**Exercise prompt:**
What follows is a set of entries. Repeat them exactly, but not their pictures.

**Data extract:**
--------
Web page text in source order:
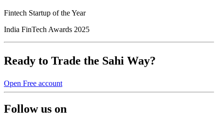
Fintech Startup of the Year
India FinTech Awards 2025
Ready to Trade the Sahi Way?
Open Free account
Follow us on
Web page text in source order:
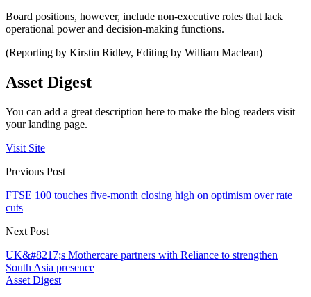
--------
**Task response:**
Web page text in source order:
Fintech Startup of the Year
India FinTech Awards 2025
Ready to Trade the Sahi Way?
Open Free account
Follow us on
Web page text in source order:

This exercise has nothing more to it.